■ Supplied records:
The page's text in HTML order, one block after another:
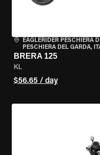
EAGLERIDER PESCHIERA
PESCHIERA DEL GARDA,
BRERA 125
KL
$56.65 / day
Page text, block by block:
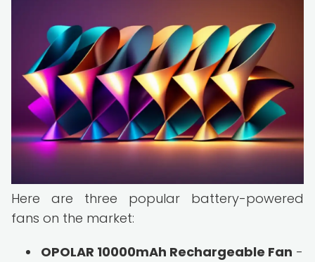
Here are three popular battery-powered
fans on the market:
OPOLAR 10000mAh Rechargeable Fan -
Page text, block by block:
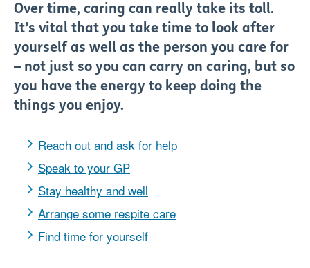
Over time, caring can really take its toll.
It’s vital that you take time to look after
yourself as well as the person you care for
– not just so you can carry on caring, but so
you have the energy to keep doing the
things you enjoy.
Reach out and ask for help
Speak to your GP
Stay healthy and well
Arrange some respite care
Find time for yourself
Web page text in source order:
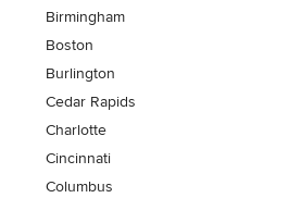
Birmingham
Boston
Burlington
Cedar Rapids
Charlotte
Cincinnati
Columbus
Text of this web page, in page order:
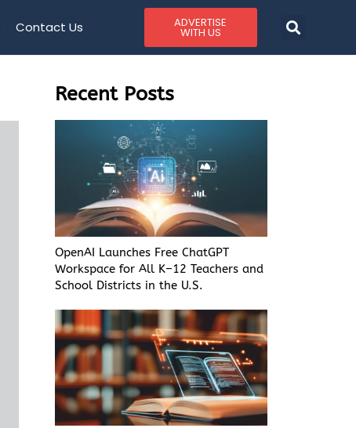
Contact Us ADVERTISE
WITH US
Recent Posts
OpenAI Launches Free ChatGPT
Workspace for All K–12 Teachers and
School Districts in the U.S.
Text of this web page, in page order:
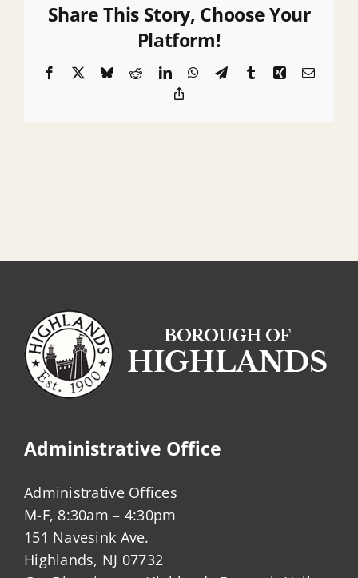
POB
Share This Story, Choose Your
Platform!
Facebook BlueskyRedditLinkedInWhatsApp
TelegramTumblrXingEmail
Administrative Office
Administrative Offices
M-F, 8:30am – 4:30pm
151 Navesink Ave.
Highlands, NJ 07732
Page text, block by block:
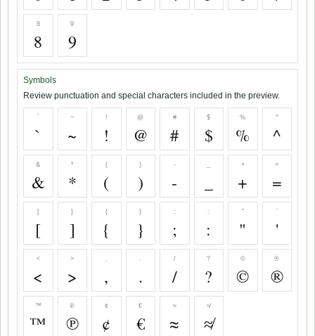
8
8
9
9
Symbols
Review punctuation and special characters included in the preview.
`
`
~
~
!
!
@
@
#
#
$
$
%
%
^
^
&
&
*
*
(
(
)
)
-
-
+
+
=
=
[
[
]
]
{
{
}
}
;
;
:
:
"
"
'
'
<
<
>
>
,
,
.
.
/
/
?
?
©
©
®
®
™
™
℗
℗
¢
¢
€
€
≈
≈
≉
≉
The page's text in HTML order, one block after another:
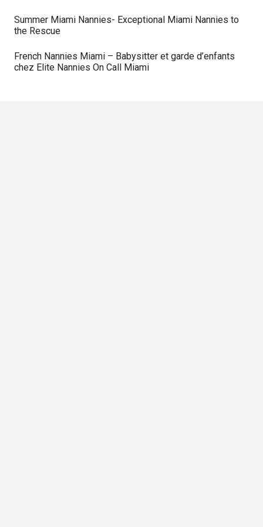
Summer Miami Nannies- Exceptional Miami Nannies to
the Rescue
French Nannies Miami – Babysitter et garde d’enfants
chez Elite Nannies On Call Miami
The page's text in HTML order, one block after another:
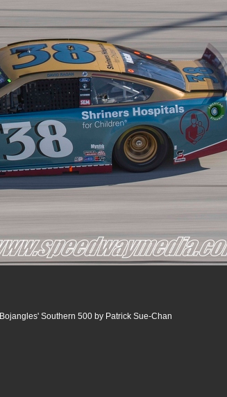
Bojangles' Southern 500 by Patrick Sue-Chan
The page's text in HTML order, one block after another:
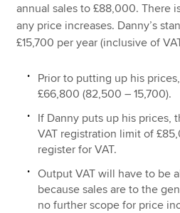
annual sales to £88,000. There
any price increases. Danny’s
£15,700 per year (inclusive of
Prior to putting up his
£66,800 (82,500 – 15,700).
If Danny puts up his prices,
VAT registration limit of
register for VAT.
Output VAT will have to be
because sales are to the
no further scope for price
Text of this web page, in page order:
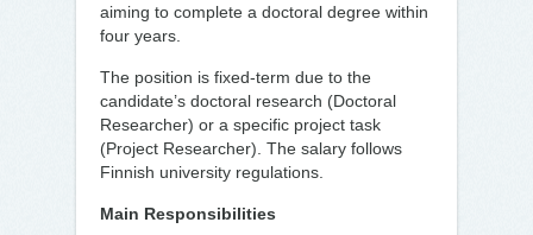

■ Your instructions: Every line above needs to be written out again as it stands. Pictures do not belong in the copy.

■ Response to the exercise:
The page's text in HTML order, one block after another:
EAGLERIDER PESCHIERA
PESCHIERA DEL GARDA,
BRERA 125
KL
$56.65 / day
Page text, block by block:
Here are three popular battery-powered
fans on the market:
OPOLAR 10000mAh Rechargeable Fan -
Page text, block by block:
Over time, caring can really take its toll.
It’s vital that you take time to look after
yourself as well as the person you care for
– not just so you can carry on caring, but so
you have the energy to keep doing the
things you enjoy.
Reach out and ask for help
Speak to your GP
Stay healthy and well
Arrange some respite care
Find time for yourself
Web page text in source order:
Birmingham
Boston
Burlington
Cedar Rapids
Charlotte
Cincinnati
Columbus
Text of this web page, in page order:
Contact Us ADVERTISE
WITH US
Recent Posts
OpenAI Launches Free ChatGPT
Workspace for All K–12 Teachers and
School Districts in the U.S.
Text of this web page, in page order:
POB
Share This Story, Choose Your
Platform!
Facebook BlueskyRedditLinkedInWhatsApp
TelegramTumblrXingEmail
Administrative Office
Administrative Offices
M-F, 8:30am – 4:30pm
151 Navesink Ave.
Highlands, NJ 07732
Page text, block by block:
8
8
9
9
Symbols
Review punctuation and special characters included in the preview.
`
`
~
~
!
!
@
@
#
#
$
$
%
%
^
^
&
&
*
*
(
(
)
)
-
-
+
+
=
=
[
[
]
]
{
{
}
}
;
;
:
:
"
"
'
'
<
<
>
>
,
,
.
.
/
/
?
?
©
©
®
®
™
™
℗
℗
¢
¢
€
€
≈
≈
≉
≉
The page's text in HTML order, one block after another:
Summer Miami Nannies- Exceptional Miami Nannies to
the Rescue
French Nannies Miami – Babysitter et garde d’enfants
chez Elite Nannies On Call Miami
The page's text in HTML order, one block after another:
Bojangles' Southern 500 by Patrick Sue-Chan
The page's text in HTML order, one block after another:
annual sales to £88,000. There
any price increases. Danny’s
£15,700 per year (inclusive of
Prior to putting up his
£66,800 (82,500 – 15,700).
If Danny puts up his prices,
VAT registration limit of
register for VAT.
Output VAT will have to be
because sales are to the
no further scope for price
Text of this web page, in page order:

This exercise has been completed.